Exercise goal
The lines to be extracted begin at the line containing "The page's text" and end at the last line of the data below; copy them exactly and leave out the pictures.

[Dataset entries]
· · · · ·
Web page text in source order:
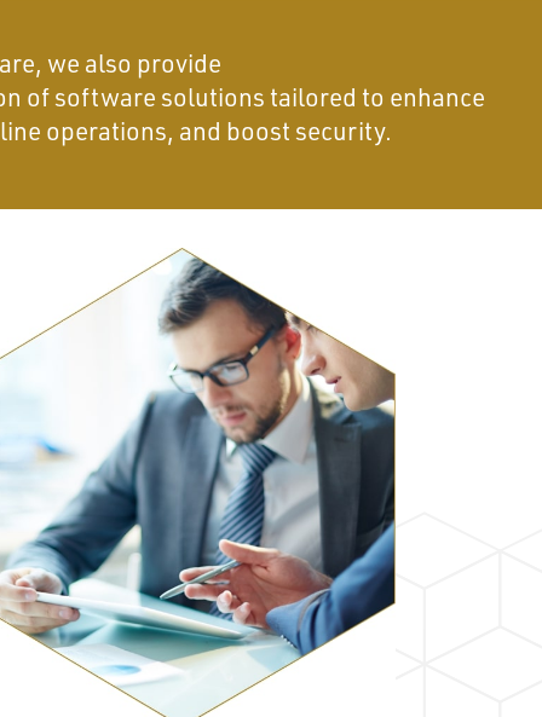
we also provide
of software solutions tailored to enhance
operations, and boost security.
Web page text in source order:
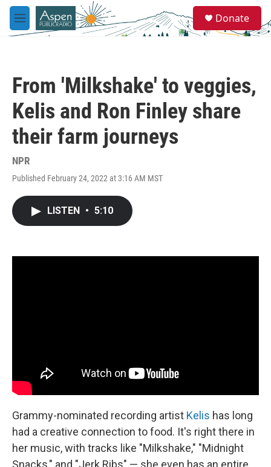
Skip to main content
M
e
e
a
Donate
From 'Milkshake' to veggies,
Kelis and Ron Finley share
their farm journeys
NPR
Published February 24, 2022 at 3:16 AM MST
LISTEN • 5:10
Grammy-nominated recording artist Kelis has long
had a creative connection to food. It's right there in
her music, with tracks like "Milkshake," "Midnight
Snacks," and "Jerk Ribs" — she even has an entire
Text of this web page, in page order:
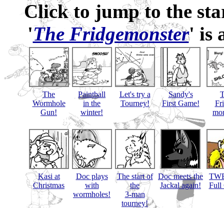
Click to jump to the
'The Fridgemonster' is
The
Wormhole
Gun!
Paintball
in the
winter!
Let's try a
Tourney!
Sandy's
First Game!
Kasi at
Christmas
Doc plays
with
wormholes!
The start of
the
3-man
tourney!
Doc meets the
Jackal again!
Full
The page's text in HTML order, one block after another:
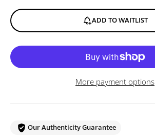
ADD TO WAITLIST
More payment options
Our Authenticity Guarantee
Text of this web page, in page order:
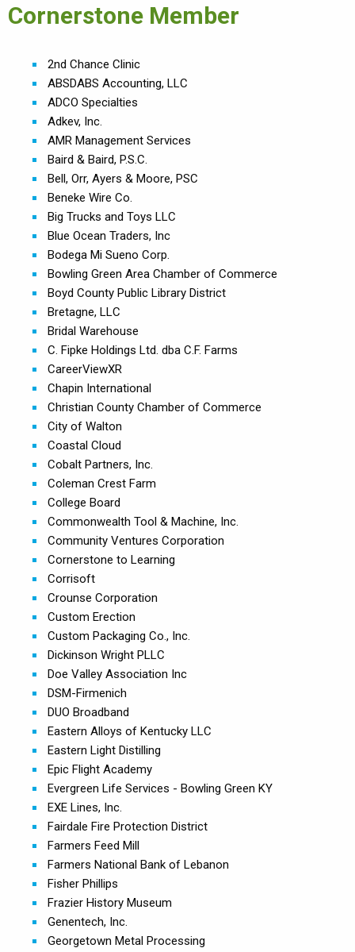
Cornerstone Member
2nd Chance Clinic
ABSDABS Accounting, LLC
ADCO Specialties
Adkev, Inc.
AMR Management Services
Baird & Baird, P.S.C.
Bell, Orr, Ayers & Moore, PSC
Beneke Wire Co.
Big Trucks and Toys LLC
Blue Ocean Traders, Inc
Bodega Mi Sueno Corp.
Bowling Green Area Chamber of Commerce
Boyd County Public Library District
Bretagne, LLC
Bridal Warehouse
C. Fipke Holdings Ltd. dba C.F. Farms
CareerViewXR
Chapin International
Christian County Chamber of Commerce
City of Walton
Coastal Cloud
Cobalt Partners, Inc.
Coleman Crest Farm
College Board
Commonwealth Tool & Machine, Inc.
Community Ventures Corporation
Cornerstone to Learning
Corrisoft
Crounse Corporation
Custom Erection
Custom Packaging Co., Inc.
Dickinson Wright PLLC
Doe Valley Association Inc
DSM-Firmenich
DUO Broadband
Eastern Alloys of Kentucky LLC
Eastern Light Distilling
Epic Flight Academy
Evergreen Life Services - Bowling Green KY
EXE Lines, Inc.
Fairdale Fire Protection District
Farmers Feed Mill
Farmers National Bank of Lebanon
Fisher Phillips
Frazier History Museum
Genentech, Inc.
Georgetown Metal Processing
· · · · ·
Answer section
The page's text in HTML order, one block after another:
ADD TO WAITLIST
More payment options
Our Authenticity Guarantee
Text of this web page, in page order:
Cornerstone Member
2nd Chance Clinic
ABSDABS Accounting, LLC
ADCO Specialties
Adkev, Inc.
AMR Management Services
Baird & Baird, P.S.C.
Bell, Orr, Ayers & Moore, PSC
Beneke Wire Co.
Big Trucks and Toys LLC
Blue Ocean Traders, Inc
Bodega Mi Sueno Corp.
Bowling Green Area Chamber of Commerce
Boyd County Public Library District
Bretagne, LLC
Bridal Warehouse
C. Fipke Holdings Ltd. dba C.F. Farms
CareerViewXR
Chapin International
Christian County Chamber of Commerce
City of Walton
Coastal Cloud
Cobalt Partners, Inc.
Coleman Crest Farm
College Board
Commonwealth Tool & Machine, Inc.
Community Ventures Corporation
Cornerstone to Learning
Corrisoft
Crounse Corporation
Custom Erection
Custom Packaging Co., Inc.
Dickinson Wright PLLC
Doe Valley Association Inc
DSM-Firmenich
DUO Broadband
Eastern Alloys of Kentucky LLC
Eastern Light Distilling
Epic Flight Academy
Evergreen Life Services - Bowling Green KY
EXE Lines, Inc.
Fairdale Fire Protection District
Farmers Feed Mill
Farmers National Bank of Lebanon
Fisher Phillips
Frazier History Museum
Genentech, Inc.
Georgetown Metal Processing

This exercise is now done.